[[ Given information, beginning ]]

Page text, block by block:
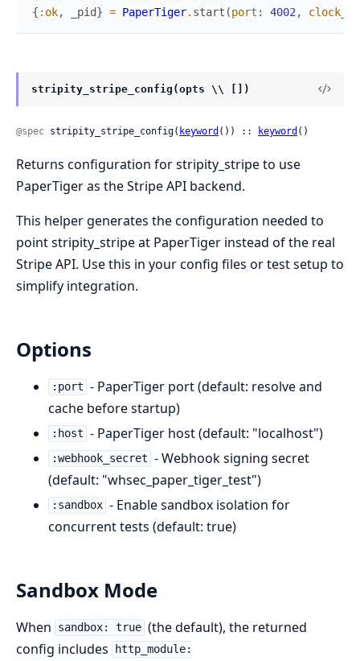
{ :ok, _pid} = PaperTiger. start (port : 4002 ,
stripity_stripe_config(opts \\ [])
@spec stripity_stripe_config( keyword ()) :: keyword ()
Returns configuration for stripity_stripe to use
PaperTiger as the Stripe API backend.
This helper generates the configuration needed to
point stripity_stripe at PaperTiger instead of the real
Stripe API. Use this in your config files or test setup to
simplify integration.
Options
:port - PaperTiger port (default: resolve and
cache before startup)
:host - PaperTiger host (default: "localhost")
:webhook_secret - Webhook signing secret
(default: "whsec_paper_tiger_test")
:sandbox - Enable sandbox isolation for
concurrent tests (default: true)
Sandbox Mode
When sandbox: true (the default), the returned
config includes
http_module:
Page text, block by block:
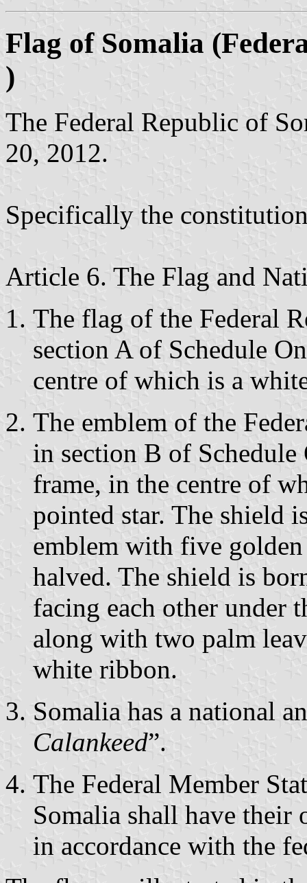
Flag of Somalia
)
The Federal Republic of
20, 2012.
Specifically the
Article 6. The Flag and
The flag of the Federal
section A of Schedule
centre of which is a
The emblem of the
in section B of
frame, in the centre of
pointed star. The shield
emblem with five
halved. The shield is
facing each other under
along with two palm
white ribbon.
Somalia has a national
Calankeed”.
The Federal Member
Somalia shall have their
in accordance with the
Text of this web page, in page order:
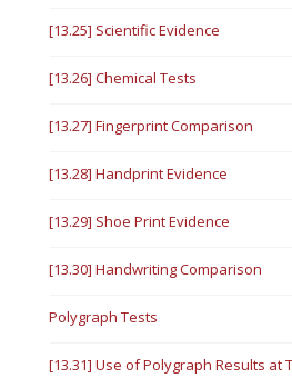
[13.25] Scientific Evidence
[13.26] Chemical Tests
[13.27] Fingerprint Comparison
[13.28] Handprint Evidence
[13.29] Shoe Print Evidence
[13.30] Handwriting Comparison
Polygraph Tests
[13.31] Use of Polygraph Results at
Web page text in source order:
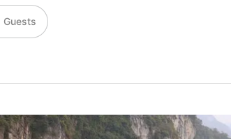
Guests

[[ Given information, end ]]

→ **Task item**:
Nothing but the lines from the beginning of the material above through the line containing "This helper generates" should appear in the answer, copied exactly and free of pictures.

→ **Response to this task**:
Page text, block by block:
{ :ok, _pid} = PaperTiger. start (port : 4002 ,
stripity_stripe_config(opts \\ [])
@spec stripity_stripe_config( keyword ()) :: keyword ()
Returns configuration for stripity_stripe to use
PaperTiger as the Stripe API backend.
This helper generates the configuration needed to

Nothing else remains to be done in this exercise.